#### Action item
Write out every record below exactly as given. Leave the pictures out.

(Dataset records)
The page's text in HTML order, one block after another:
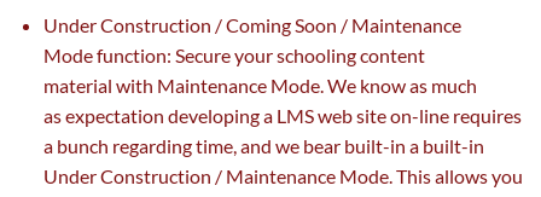
Under Construction / Coming Soon / Maintenance
Modefunction: Secure yourschoolingcontent
material with Maintenance Mode. We knowas much
asexpectation developinga LMSweb siteon-linerequires
a bunch regardingtime, and we bear built-in a built-in
Under Construction / Maintenance Mode. Thisallowsyou
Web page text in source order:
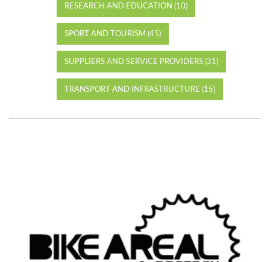
RESEARCH AND EDUCATION (10)
SPORT AND TOURISM (45)
SUPPLIERS AND SERVICE PROVIDERS (31)
TRANSPORT AND INFRASTRUCTURE (15)
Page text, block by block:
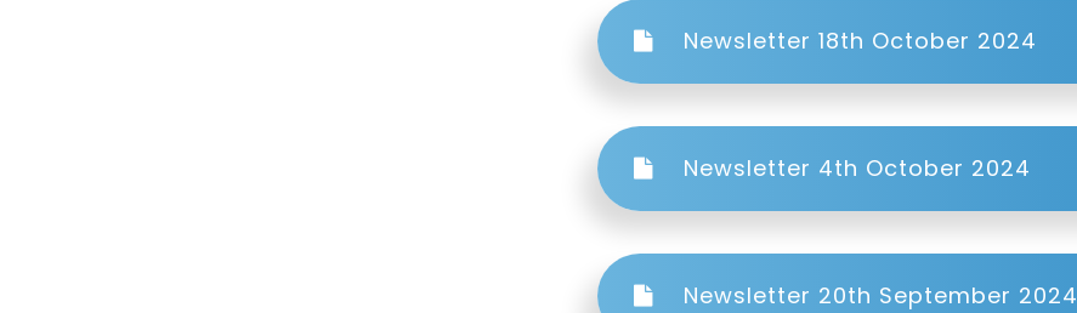
Newsletter 18th October 2024
Newsletter 4th October 2024
Newsletter 20th September 2024
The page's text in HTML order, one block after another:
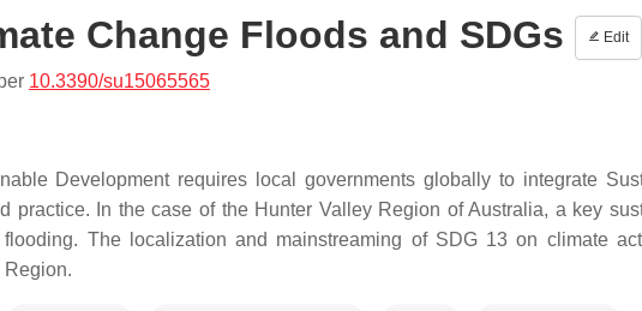
Change Floods and SDGs Edit
10.3390/su15065565
Development requires local governments globally to integrate
practice. In the case of the Hunter Valley Region of Australia, a key
The localization and mainstreaming of SDG 13 on climate
Region.
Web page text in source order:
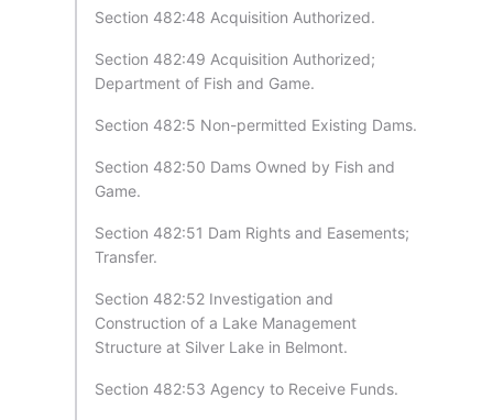
Section 482:48 Acquisition Authorized.
Section 482:49 Acquisition Authorized;
Department of Fish and Game.
Section 482:5 Non-permitted Existing Dams.
Section 482:50 Dams Owned by Fish and
Game.
Section 482:51 Dam Rights and Easements;
Transfer.
Section 482:52 Investigation and
Construction of a Lake Management
Structure at Silver Lake in Belmont.
Section 482:53 Agency to Receive Funds.
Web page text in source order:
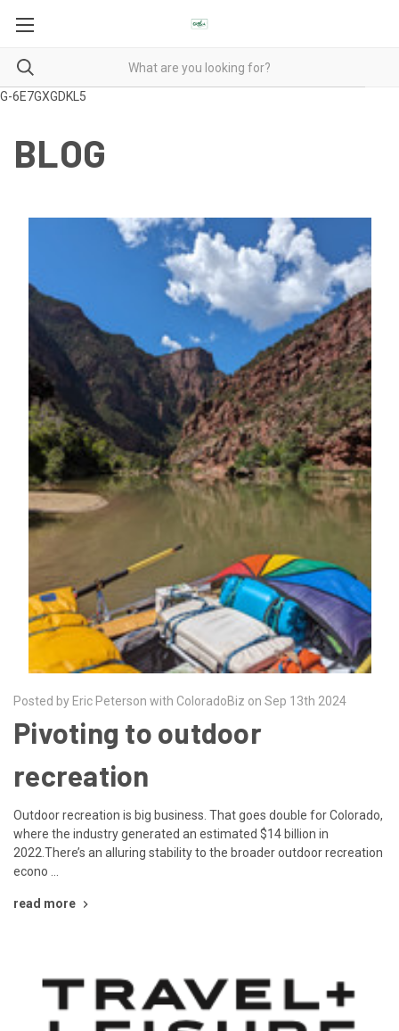
G-6E7GXGDKL5
BLOG
Posted by Eric Peterson with ColoradoBiz on Sep 13th 2024
Pivoting to outdoor
recreation
Outdoor recreation is big business. That goes double for Colorado,
where the industry generated an estimated $14 billion in
2022.There’s an alluring stability to the broader outdoor recreation
econo …
read more
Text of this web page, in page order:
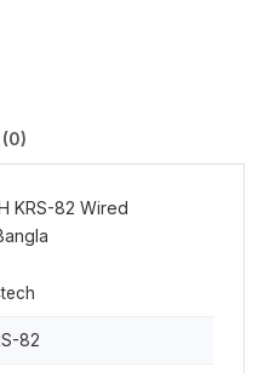
KRS-82 Wired
82
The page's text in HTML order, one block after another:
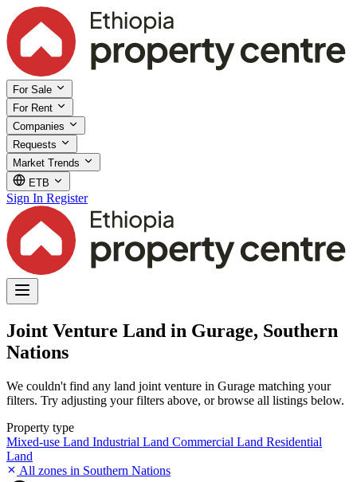
For Sale
For Rent
Companies
Requests
Market Trends
ETB
Sign In Register
Joint Venture Land in Gurage, Southern
Nations
We couldn't find any land joint venture in Gurage matching your
filters. Try adjusting your filters above, or browse all listings below.
Property type
Mixed-use Land Industrial Land Commercial Land Residential
Land
All zones in Southern Nations
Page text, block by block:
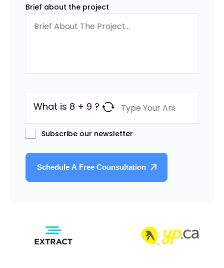
Brief about the project
What is 8 + 9 ?
Subscribe our newsletter
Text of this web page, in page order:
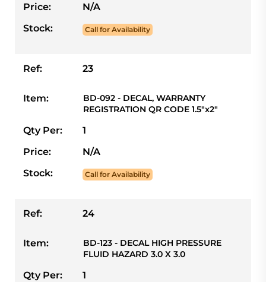
Price:
N/A
Stock:
Call for Availability
Ref: 23
Item:
BD-092 - DECAL, WARRANTY
REGISTRATION QR CODE 1.5"x2"
Qty Per:
1
Price:
N/A
Stock:
Call for Availability
Ref: 24
Item:
BD-123 - DECAL HIGH PRESSURE
FLUID HAZARD 3.0 X 3.0
Qty Per:
1
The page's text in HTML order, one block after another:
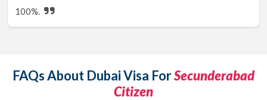
100%.
FAQs About Dubai Visa ForSecunderabad
Citizen
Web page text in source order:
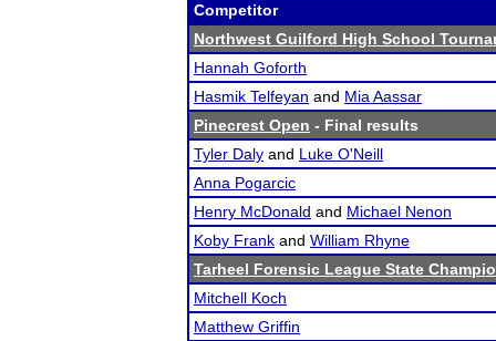
Competitor
Northwest Guilford High School
Hannah Goforth
Hasmik Telfeyan and Mia Aassar
Pinecrest Open - Final results
Tyler Daly and Luke O'Neill
Anna Pogarcic
Henry McDonald and Michael Nenon
Koby Frank and William Rhyne
Tarheel Forensic League State
Mitchell Koch
Matthew Griffin

#### Task solution
The page's text in HTML order, one block after another:
Under Construction / Coming Soon / Maintenance
Modefunction: Secure yourschoolingcontent
material with Maintenance Mode. We knowas much
asexpectation developinga LMSweb siteon-linerequires
a bunch regardingtime, and we bear built-in a built-in
Under Construction / Maintenance Mode. Thisallowsyou
Web page text in source order:
RESEARCH AND EDUCATION (10)
SPORT AND TOURISM (45)
SUPPLIERS AND SERVICE PROVIDERS (31)
TRANSPORT AND INFRASTRUCTURE (15)
Page text, block by block:
Newsletter 18th October 2024
Newsletter 4th October 2024
Newsletter 20th September 2024
The page's text in HTML order, one block after another:
Change Floods and SDGs Edit
10.3390/su15065565
Development requires local governments globally to integrate
practice. In the case of the Hunter Valley Region of Australia, a key
The localization and mainstreaming of SDG 13 on climate
Region.
Web page text in source order:
Section 482:48 Acquisition Authorized.
Section 482:49 Acquisition Authorized;
Department of Fish and Game.
Section 482:5 Non-permitted Existing Dams.
Section 482:50 Dams Owned by Fish and
Game.
Section 482:51 Dam Rights and Easements;
Transfer.
Section 482:52 Investigation and
Construction of a Lake Management
Structure at Silver Lake in Belmont.
Section 482:53 Agency to Receive Funds.
Web page text in source order:
G-6E7GXGDKL5
BLOG
Posted by Eric Peterson with ColoradoBiz on Sep 13th 2024
Pivoting to outdoor
recreation
Outdoor recreation is big business. That goes double for Colorado,
where the industry generated an estimated $14 billion in
2022.There’s an alluring stability to the broader outdoor recreation
econo …
read more
Text of this web page, in page order:
KRS-82 Wired
82
The page's text in HTML order, one block after another:
For Sale
For Rent
Companies
Requests
Market Trends
ETB
Sign In Register
Joint Venture Land in Gurage, Southern
Nations
We couldn't find any land joint venture in Gurage matching your
filters. Try adjusting your filters above, or browse all listings below.
Property type
Mixed-use Land Industrial Land Commercial Land Residential
Land
All zones in Southern Nations
Page text, block by block:
Brief about the project
What is 8 + 9 ?
Subscribe our newsletter
Text of this web page, in page order:
Price:
N/A
Stock:
Call for Availability
Ref: 23
Item:
BD-092 - DECAL, WARRANTY
REGISTRATION QR CODE 1.5"x2"
Qty Per:
1
Price:
N/A
Stock:
Call for Availability
Ref: 24
Item:
BD-123 - DECAL HIGH PRESSURE
FLUID HAZARD 3.0 X 3.0
Qty Per:
1
The page's text in HTML order, one block after another:
100%.
FAQs About Dubai Visa ForSecunderabad
Citizen
Web page text in source order:
Competitor
Northwest Guilford High School
Hannah Goforth
Hasmik Telfeyan and Mia Aassar
Pinecrest Open - Final results
Tyler Daly and Luke O'Neill
Anna Pogarcic
Henry McDonald and Michael Nenon
Koby Frank and William Rhyne
Tarheel Forensic League State
Mitchell Koch
Matthew Griffin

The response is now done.